Your answer should consist of every line from the records that holds the string "patterns".

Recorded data
- - -
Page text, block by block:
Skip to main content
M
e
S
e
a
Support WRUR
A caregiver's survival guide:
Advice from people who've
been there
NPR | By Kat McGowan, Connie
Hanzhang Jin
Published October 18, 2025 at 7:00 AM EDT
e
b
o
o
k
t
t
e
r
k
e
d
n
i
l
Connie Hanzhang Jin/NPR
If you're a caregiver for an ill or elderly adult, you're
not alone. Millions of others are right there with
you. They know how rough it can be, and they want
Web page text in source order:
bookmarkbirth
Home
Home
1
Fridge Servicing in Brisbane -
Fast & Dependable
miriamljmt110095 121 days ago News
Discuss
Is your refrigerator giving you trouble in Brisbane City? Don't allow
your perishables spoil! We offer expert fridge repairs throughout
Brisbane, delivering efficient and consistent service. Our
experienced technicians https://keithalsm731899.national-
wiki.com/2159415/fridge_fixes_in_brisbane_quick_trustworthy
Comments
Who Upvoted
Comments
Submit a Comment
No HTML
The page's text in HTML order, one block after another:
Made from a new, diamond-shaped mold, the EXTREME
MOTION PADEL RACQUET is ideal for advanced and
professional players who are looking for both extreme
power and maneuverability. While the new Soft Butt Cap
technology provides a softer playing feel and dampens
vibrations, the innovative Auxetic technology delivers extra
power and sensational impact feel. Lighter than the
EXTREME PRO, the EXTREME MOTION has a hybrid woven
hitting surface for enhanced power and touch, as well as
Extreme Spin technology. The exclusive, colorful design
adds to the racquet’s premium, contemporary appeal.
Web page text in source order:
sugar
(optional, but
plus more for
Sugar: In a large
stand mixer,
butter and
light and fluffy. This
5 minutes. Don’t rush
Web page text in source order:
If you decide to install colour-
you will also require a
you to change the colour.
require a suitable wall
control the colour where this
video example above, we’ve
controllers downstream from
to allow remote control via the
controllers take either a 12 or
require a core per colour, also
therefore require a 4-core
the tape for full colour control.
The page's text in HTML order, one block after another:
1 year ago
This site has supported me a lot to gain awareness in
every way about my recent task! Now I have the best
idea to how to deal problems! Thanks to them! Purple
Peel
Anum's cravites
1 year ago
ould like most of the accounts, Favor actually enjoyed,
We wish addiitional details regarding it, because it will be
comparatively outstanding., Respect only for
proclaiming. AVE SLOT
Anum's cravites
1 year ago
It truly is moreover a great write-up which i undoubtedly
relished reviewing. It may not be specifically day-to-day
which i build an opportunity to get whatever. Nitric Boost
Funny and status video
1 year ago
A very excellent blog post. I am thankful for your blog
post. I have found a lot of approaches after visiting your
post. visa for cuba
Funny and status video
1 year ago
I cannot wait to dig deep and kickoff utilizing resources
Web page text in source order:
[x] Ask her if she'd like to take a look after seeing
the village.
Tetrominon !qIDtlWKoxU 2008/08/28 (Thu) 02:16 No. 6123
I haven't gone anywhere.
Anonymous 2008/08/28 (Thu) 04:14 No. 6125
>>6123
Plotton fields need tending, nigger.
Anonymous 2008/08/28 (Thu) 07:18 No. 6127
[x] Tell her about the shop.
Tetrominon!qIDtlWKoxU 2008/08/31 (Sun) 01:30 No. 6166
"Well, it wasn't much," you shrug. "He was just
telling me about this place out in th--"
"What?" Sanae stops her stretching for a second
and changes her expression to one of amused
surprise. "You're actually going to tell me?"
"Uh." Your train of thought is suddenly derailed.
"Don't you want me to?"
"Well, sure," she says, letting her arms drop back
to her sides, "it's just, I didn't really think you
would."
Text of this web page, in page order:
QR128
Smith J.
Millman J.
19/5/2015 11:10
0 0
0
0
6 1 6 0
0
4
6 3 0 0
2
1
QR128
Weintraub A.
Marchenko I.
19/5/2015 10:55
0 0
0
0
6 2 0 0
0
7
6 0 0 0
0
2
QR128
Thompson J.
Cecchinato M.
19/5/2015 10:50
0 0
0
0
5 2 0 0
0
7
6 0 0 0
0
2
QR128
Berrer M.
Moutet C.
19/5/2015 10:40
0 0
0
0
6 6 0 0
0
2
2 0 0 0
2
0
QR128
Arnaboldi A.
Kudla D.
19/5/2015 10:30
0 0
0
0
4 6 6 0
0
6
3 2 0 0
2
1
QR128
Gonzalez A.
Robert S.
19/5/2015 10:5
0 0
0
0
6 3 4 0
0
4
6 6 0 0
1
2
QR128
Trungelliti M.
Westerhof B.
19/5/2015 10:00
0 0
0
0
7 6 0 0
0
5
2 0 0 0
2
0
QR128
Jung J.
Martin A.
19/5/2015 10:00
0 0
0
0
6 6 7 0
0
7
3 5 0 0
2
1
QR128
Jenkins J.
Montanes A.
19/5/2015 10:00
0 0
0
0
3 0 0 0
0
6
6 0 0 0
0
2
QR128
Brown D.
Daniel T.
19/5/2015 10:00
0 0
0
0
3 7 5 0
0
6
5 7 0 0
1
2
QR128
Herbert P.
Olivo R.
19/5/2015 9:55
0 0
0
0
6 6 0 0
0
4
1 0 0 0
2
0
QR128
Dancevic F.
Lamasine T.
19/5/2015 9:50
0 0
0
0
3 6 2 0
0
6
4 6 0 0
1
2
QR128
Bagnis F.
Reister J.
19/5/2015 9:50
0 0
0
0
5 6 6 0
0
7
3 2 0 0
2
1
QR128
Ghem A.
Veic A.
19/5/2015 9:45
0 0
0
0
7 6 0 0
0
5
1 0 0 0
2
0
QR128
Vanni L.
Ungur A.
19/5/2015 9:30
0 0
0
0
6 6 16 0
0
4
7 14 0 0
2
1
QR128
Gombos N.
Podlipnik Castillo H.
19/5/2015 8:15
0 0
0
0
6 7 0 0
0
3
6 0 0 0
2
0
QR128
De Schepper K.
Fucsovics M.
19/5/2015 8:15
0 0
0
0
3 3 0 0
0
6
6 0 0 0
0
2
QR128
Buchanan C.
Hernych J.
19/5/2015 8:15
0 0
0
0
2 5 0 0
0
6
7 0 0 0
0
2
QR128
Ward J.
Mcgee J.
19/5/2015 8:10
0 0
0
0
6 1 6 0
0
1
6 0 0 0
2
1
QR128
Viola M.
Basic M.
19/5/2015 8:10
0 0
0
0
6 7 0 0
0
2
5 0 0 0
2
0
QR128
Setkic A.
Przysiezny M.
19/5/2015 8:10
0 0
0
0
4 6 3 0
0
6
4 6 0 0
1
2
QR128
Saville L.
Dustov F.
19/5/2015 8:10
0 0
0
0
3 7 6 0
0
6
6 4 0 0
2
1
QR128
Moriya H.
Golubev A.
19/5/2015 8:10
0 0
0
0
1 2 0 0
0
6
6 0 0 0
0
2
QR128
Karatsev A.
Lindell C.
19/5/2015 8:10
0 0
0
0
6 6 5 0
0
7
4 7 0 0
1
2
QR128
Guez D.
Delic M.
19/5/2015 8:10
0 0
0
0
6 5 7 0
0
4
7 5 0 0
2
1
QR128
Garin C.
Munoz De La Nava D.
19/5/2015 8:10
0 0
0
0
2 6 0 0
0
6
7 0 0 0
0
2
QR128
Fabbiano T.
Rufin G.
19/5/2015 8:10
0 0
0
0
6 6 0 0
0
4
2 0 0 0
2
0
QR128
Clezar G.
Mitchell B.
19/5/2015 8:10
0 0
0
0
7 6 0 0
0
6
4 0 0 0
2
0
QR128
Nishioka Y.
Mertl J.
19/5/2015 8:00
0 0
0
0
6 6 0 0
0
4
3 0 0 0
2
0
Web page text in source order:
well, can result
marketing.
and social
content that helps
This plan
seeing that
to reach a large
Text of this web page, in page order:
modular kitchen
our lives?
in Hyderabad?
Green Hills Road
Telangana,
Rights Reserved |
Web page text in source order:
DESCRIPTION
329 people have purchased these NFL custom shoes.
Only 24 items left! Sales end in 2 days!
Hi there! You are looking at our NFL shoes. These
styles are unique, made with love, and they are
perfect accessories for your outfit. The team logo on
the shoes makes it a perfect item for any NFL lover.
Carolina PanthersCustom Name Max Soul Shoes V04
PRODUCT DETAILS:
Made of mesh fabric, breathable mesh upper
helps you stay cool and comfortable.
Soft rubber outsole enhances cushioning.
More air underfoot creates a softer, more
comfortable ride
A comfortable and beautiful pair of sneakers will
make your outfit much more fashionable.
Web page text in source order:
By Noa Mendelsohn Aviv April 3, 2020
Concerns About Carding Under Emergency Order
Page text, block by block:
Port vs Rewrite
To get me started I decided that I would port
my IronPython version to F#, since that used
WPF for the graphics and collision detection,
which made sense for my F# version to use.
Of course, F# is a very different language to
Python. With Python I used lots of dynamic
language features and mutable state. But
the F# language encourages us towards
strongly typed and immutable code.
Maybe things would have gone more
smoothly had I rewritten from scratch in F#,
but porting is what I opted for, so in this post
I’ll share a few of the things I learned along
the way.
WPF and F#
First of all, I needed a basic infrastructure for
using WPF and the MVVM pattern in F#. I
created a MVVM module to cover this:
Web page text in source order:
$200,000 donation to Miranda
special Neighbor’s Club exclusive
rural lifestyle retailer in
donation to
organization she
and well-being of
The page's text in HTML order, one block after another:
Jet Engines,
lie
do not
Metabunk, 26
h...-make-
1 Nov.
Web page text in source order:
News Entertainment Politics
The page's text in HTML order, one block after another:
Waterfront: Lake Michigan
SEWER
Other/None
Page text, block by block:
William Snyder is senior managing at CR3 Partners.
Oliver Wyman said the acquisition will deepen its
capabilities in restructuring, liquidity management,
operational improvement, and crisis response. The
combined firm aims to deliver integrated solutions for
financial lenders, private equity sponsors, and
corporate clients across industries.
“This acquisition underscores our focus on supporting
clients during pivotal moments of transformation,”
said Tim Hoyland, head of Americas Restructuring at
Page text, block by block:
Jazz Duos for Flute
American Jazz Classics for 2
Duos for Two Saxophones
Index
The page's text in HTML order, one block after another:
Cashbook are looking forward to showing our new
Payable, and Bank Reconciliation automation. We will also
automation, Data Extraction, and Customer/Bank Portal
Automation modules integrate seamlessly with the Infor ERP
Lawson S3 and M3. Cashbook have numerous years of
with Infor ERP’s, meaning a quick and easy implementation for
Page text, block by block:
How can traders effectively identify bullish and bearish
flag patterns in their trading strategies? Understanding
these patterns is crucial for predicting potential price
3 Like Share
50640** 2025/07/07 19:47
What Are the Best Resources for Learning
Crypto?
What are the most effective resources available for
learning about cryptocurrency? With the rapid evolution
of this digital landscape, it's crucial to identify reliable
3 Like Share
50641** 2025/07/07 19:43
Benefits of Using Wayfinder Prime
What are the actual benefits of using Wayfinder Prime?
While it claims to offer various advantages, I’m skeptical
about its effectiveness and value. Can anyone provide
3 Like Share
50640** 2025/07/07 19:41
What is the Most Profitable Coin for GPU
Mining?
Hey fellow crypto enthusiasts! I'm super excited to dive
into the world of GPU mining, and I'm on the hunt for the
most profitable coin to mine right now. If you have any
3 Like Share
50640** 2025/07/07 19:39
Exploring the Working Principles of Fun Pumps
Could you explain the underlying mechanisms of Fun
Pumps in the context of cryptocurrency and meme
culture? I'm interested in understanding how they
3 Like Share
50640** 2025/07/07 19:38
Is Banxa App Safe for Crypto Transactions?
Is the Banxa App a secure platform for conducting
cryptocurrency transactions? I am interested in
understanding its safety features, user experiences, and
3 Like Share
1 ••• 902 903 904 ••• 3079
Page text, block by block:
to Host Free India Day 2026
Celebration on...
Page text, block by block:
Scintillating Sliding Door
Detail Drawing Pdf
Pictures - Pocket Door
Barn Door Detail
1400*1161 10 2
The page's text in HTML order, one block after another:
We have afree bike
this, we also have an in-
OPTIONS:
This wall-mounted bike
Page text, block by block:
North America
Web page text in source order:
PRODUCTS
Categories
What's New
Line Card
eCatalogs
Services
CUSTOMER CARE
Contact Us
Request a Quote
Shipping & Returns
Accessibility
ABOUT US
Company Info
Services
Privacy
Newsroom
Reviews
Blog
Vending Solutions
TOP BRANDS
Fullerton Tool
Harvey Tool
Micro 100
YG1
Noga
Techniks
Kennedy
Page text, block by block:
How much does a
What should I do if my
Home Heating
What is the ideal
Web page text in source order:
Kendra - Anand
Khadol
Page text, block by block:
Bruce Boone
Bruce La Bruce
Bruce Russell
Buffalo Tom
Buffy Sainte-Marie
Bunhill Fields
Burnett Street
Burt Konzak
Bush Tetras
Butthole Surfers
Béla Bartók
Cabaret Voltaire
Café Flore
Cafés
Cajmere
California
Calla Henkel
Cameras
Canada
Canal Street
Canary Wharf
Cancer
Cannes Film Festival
- - -
* [EXERCISE ANSWER]:
flag patterns in their trading strategies? Understanding
these patterns is crucial for predicting potential price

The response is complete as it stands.